Work item
Find the line containing "you got to the double yellow lines he" in the listing below. Repeat it exactly, along with each following line up to and including the one containing "we got to the yellow double lines".

# # # # # # #

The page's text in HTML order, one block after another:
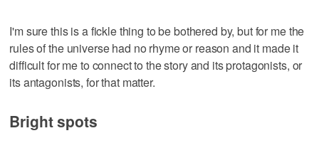
I'm sure this is a fickle thing to be bothered by, but for me the
rules of the universe had no rhyme or reason and it made it
difficult for me to connect to the story and its protagonists, or
its antagonists, for that matter.
Bright spots
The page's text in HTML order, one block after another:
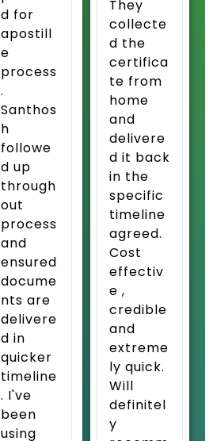
d for
apostill
e
process
.
Santhos
h
followe
d up
through
out
process
and
ensured
docume
nts are
delivere
d in
quicker
timeline
. I've
been
using
They
collecte
d the
certifica
te from
home
and
delivere
d it back
in the
specific
timeline
agreed.
Cost
effectiv
e ,
credible
and
extreme
ly quick.
Will
definitel
y
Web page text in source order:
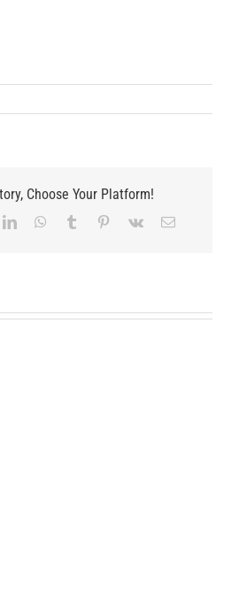
Choose Your Platform!
LinkedInWhatsApp
Tumblr Pinterest
Vk Email
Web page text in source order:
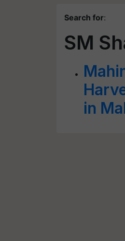
Search for:
SM
in
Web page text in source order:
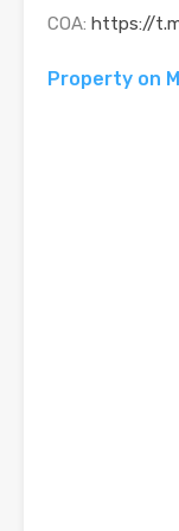
COA: https://
Property on
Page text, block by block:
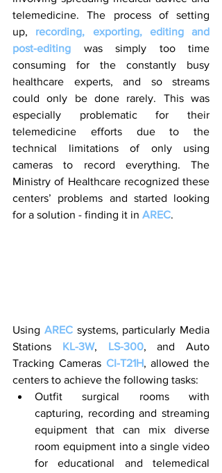
telemedicine. The process of setting
up, recording, exporting, editing and
post-editing was simply too time
consuming for the constantly busy
healthcare experts, and so streams
could only be done rarely. This was
especially problematic for their
telemedicine efforts due to the
technical limitations of only using
cameras to record everything. The
Ministry of Healthcare recognized these
centers’ problems and started looking
for a solution - finding it in AREC.
Using AREC systems, particularly Media
Stations KL-3W, LS-300, and Auto
Tracking Cameras CI-T21H, allowed the
centers to achieve the following tasks:
Outfit surgical rooms with
capturing, recording and streaming
equipment that can mix diverse
room equipment into a single video
for educational and telemedical
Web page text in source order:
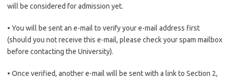
will be considered for admission yet.
• You will be sent an e-mail to verify your e-mail address first
(should you not receive this e-mail, please check your spam mailbox
before contacting the University).
• Once verified, another e-mail will be sent with a link to Section 2,
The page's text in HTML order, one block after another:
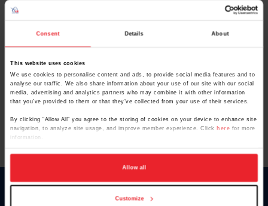
Consent Details About
This website uses cookies
We use cookies to personalise content and ads, to provide social media features and to
analyse our traffic. We also share information about your use of our site with our social
media, advertising and analytics partners who may combine it with other information
that you’ve provided to them or that they’ve collected from your use of their services.
By clicking “Allow All” you agree to the storing of cookies on your device to enhance site
navigation, to analyze site usage, and improve member experience. Click here for more
information.
Allow all
Customize
Forgot Username or Membership ID
Forgot/Change Password
Para leer esta página en español, haga clic aquí.
Donate
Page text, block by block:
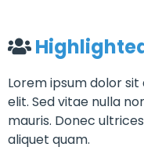
Lorem ipsum dolor
elit. Sed vitae nulla
mauris. Donec
aliquet quam.
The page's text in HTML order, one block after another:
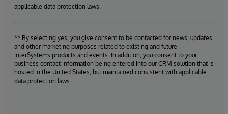
applicable data protection laws.
** By selecting yes, you give consent to be contacted for news, updates
and other marketing purposes related to existing and future
InterSystems products and events. In addition, you consent to your
business contact information being entered into our CRM solution that is
hosted in the United States, but maintained consistent with applicable
data protection laws.
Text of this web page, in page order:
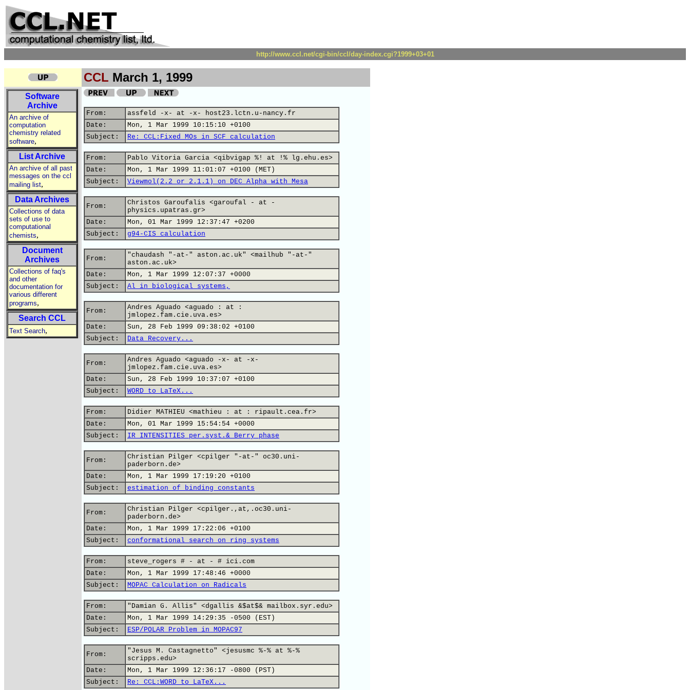
http://www.ccl.net/cgi-bin/ccl/day-index.cgi?1999+03+01
CCL March 1, 1999
Software
Archive
An archive of
computation
chemistry related
software,
List Archive
An archive of all past
messages on the ccl
mailing list,
Data Archives
Collections of data
sets of use to
computational
chemists,
Document
Archives
Collections of faq's
and other
documentation for
various different
programs,
Search CCL
Text Search,
From:
assfeld -x- at -x- host23.lctn.u-nancy.fr
Date:
Mon, 1 Mar 1999 10:15:10 +0100
Subject:
Re: CCL:Fixed MOs in SCF calculation
From:
Pablo Vitoria Garcia <qibvigap %! at !% lg.ehu.es>
Date:
Mon, 1 Mar 1999 11:01:07 +0100 (MET)
Subject:
Viewmol(2.2 or 2.1.1) on DEC Alpha with Mesa
From:
Christos Garoufalis <garoufal - at -
physics.upatras.gr>
Date:
Mon, 01 Mar 1999 12:37:47 +0200
Subject:
g94-CIS calculation
From:
"chaudash "-at-" aston.ac.uk" <mailhub "-at-"
aston.ac.uk>
Date:
Mon, 1 Mar 1999 12:07:37 +0000
Subject:
Al in biological systems,
From:
Andres Aguado <aguado : at :
jmlopez.fam.cie.uva.es>
Date:
Sun, 28 Feb 1999 09:38:02 +0100
Subject:
Data Recovery...
From:
Andres Aguado <aguado -x- at -x-
jmlopez.fam.cie.uva.es>
Date:
Sun, 28 Feb 1999 10:37:07 +0100
Subject:
WORD to LaTeX...
From:
Didier MATHIEU <mathieu : at : ripault.cea.fr>
Date:
Mon, 01 Mar 1999 15:54:54 +0000
Subject:
IR INTENSITIES per.syst.& Berry phase
From:
Christian Pilger <cpilger "-at-" oc30.uni-
paderborn.de>
Date:
Mon, 1 Mar 1999 17:19:20 +0100
Subject:
estimation of binding constants
From:
Christian Pilger <cpilger.,at,.oc30.uni-
paderborn.de>
Date:
Mon, 1 Mar 1999 17:22:06 +0100
Subject:
conformational search on ring systems
From:
steve_rogers # - at - # ici.com
Date:
Mon, 1 Mar 1999 17:48:46 +0000
Subject:
MOPAC Calculation on Radicals
From:
"Damian G. Allis" <dgallis &$at$& mailbox.syr.edu>
Date:
Mon, 1 Mar 1999 14:29:35 -0500 (EST)
Subject:
ESP/POLAR Problem in MOPAC97
From:
"Jesus M. Castagnetto" <jesusmc %-% at %-%
scripps.edu>
Date:
Mon, 1 Mar 1999 12:36:17 -0800 (PST)
Subject:
Re: CCL:WORD to LaTeX...
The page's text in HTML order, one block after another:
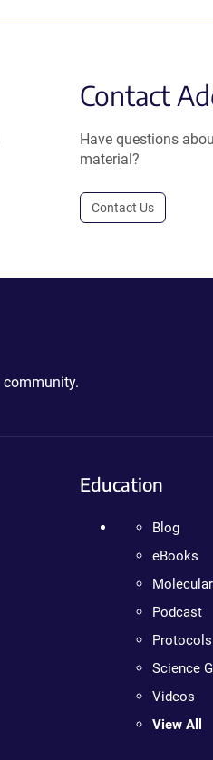
Contact
Have questions
material?
Contact Us
community.
Education
Blog
eBooks
Podcast
Protocols
Science
Videos
View All
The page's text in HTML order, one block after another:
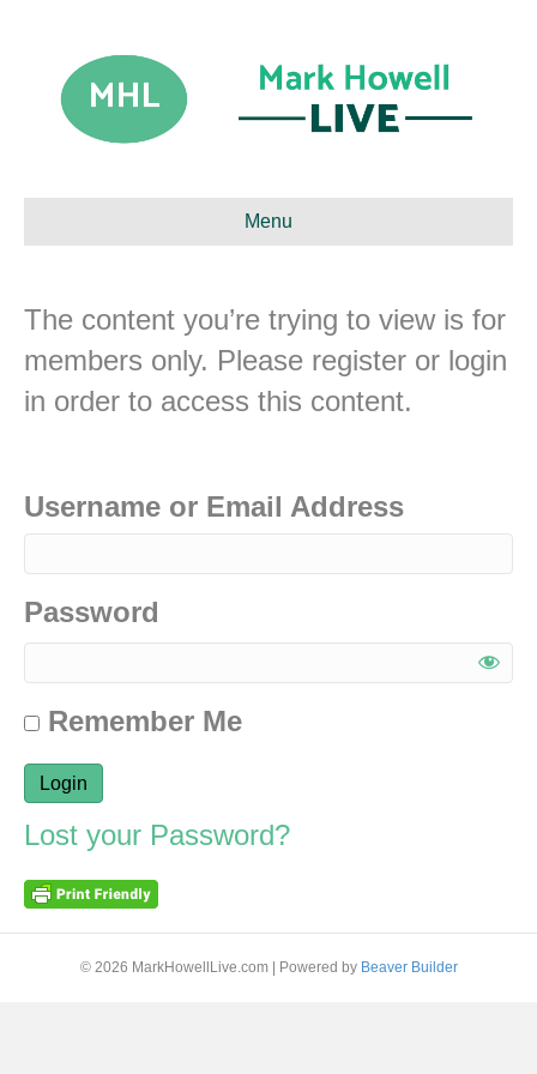
Menu
The content you’re trying to view is for
members only. Please register or login
in order to access this content.
Username or Email Address
Password
Remember Me
Lost your Password?
© 2026 MarkHowellLive.com Powered by Beaver Builder
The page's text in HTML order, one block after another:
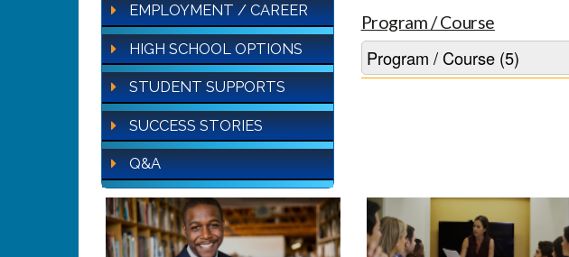
EMPLOYMENT / CAREER
HIGH SCHOOL OPTIONS
STUDENT SUPPORTS
SUCCESS STORIES
Q&A
Program / Course
Program / Course (5)
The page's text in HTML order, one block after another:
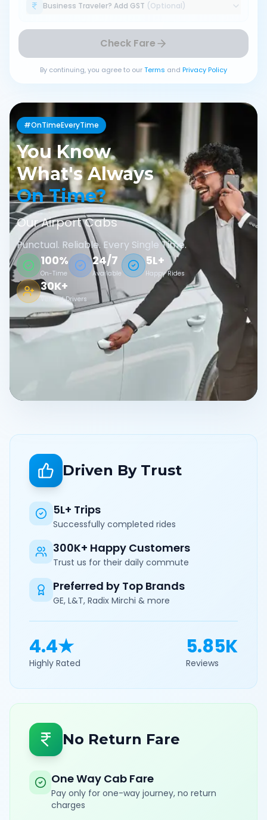
Business Traveler? Add GST (Optional)
Check Fare
By continuing, you agree to ourTerms and Privacy Policy
#OnTimeEveryTime
You Know
What's Always
On Time?
Our Airport Cabs
Punctual. Reliable. Every Single Time.
100%
On-Time
24/7
Available
5L+
Happy Rides
30K+
Verified Drivers
Driven By Trust
5L+ Trips
Successfully completed rides
300K+ Happy Customers
Trust us for their daily commute
Preferred by Top Brands
GE, L&T, Radix Mirchi & more
4.4★
Highly Rated
5.85K
Reviews
No Return Fare
One Way Cab Fare
Pay only for one-way journey, no return
charges
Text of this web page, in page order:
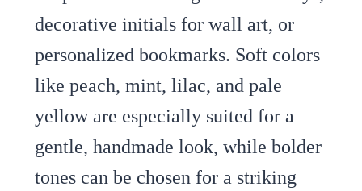
decorative initials for wall art, or
personalized bookmarks. Soft colors
like peach, mint, lilac, and pale
yellow are especially suited for a
gentle, handmade look, while bolder
tones can be chosen for a striking
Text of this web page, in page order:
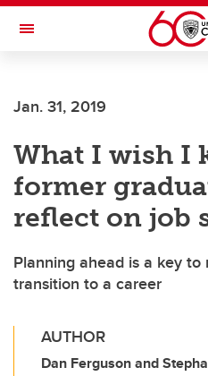
Skip to main content
Toggle Navigation
Jan. 31, 2019
What I wish I
former
reflect on job
Planning ahead is a key
transition to a career
AUTHOR
Dan Ferguson and
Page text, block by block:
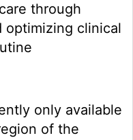
through
optimizing clinical
only available
of the
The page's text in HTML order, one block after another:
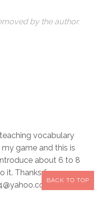
by the author.
vocabulary
game and this is
about 6 to 8
it. Thanks for
BACK TO TOP
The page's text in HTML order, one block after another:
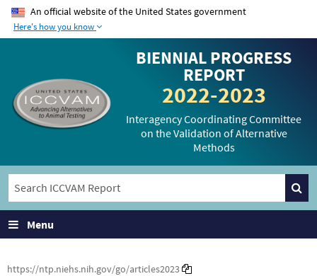
An official website of the United States government
Here's how you know
Federal government
websites often end in
.gov or .mil. Before
sure you’re on a
federal government
site.
Thehttps://ensures
that you are
connecting to the
official website and
that any information
you provide is
encrypted and
transmitted securely.
BIENNIAL PROGRESS
REPORT
2022-2023
Interagency Coordinating Committee
on the Validation of Alternative
Methods
Menu
https://ntp.niehs.nih.gov/go/articles2023
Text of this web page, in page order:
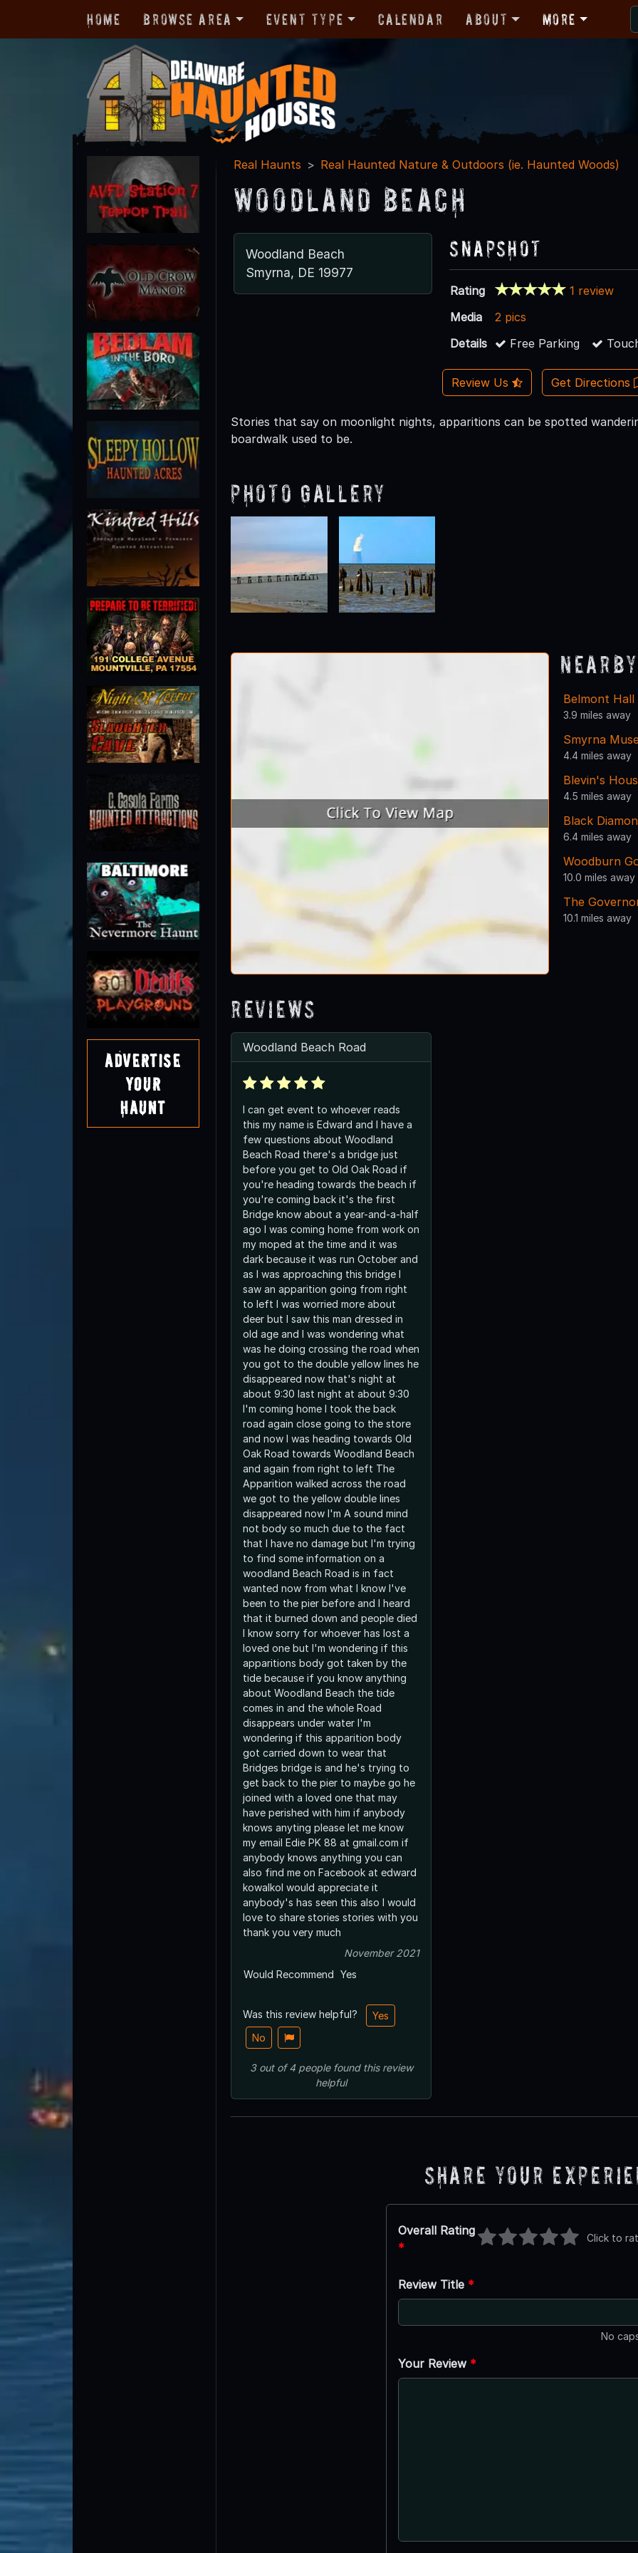
Home Browse Area Event Type Calendar About More
Advertise
Your
Haunt
Real Haunts Real Haunted Nature & Outdoors (ie. Haunted Woods)
Woodland Beach
Woodland Beach
Smyrna, DE 19977
Snapshot
Rating
1 review
Media
2 pics
Details
Free Parking
Review Us Get Directions
Stories that say on moonlight nights, apparitions can be spotted
boardwalk used to be.
Photo Gallery
Belmont Hall
3.9 miles away
Smyrna
4.4 miles away
Blevin's
4.5 miles away
Black
6.4 miles away
Woodburn
10.0 miles away
The
10.1 miles away
Reviews
Woodland Beach Road
I can get event to whoever reads
this my name is Edward and I have a
few questions about Woodland
Beach Road there's a bridge just
before you get to Old Oak Road if
you're heading towards the beach if
you're coming back it's the first
Bridge know about a year-and-a-half
ago I was coming home from work on
my moped at the time and it was
dark because it was run October and
as I was approaching this bridge I
saw an apparition going from right
to left I was worried more about
deer but I saw this man dressed in
old age and I was wondering what
was he doing crossing the road when
you got to the double yellow lines he
disappeared now that's night at
about 9:30 last night at about 9:30
I'm coming home I took the back
road again close going to the store
and now I was heading towards Old
Oak Road towards Woodland Beach
and again from right to left The
Apparition walked across the road
we got to the yellow double lines
disappeared now I'm A sound mind
not body so much due to the fact
that I have no damage but I'm trying
to find some information on a
woodland Beach Road is in fact
wanted now from what I know I've
been to the pier before and I heard
that it burned down and people died
I know sorry for whoever has lost a
loved one but I'm wondering if this
apparitions body got taken by the
tide because if you know anything
about Woodland Beach the tide
comes in and the whole Road
disappears under water I'm
wondering if this apparition body
got carried down to wear that
Bridges bridge is and he's trying to
get back to the pier to maybe go he
joined with a loved one that may
have perished with him if anybody
knows anyting please let me know
my email Edie PK 88 at gmail.com if
anybody knows anything you can
also find me on Facebook at edward
kowalkoI would appreciate it
anybody's has seen this also I would
love to share stories stories with you
thank you very much
November 2021
Would Recommend Yes
Was this review helpful?
Yes
No
3out of4 peoplefound this review
helpful
Share Your
Overall Rating
*
Click to
Review Title *
No
Your Review *

# # # # # # #

Solution to the exercise
you got to the double yellow lines he
disappeared now that's night at
about 9:30 last night at about 9:30
I'm coming home I took the back
road again close going to the store
and now I was heading towards Old
Oak Road towards Woodland Beach
and again from right to left The
Apparition walked across the road
we got to the yellow double lines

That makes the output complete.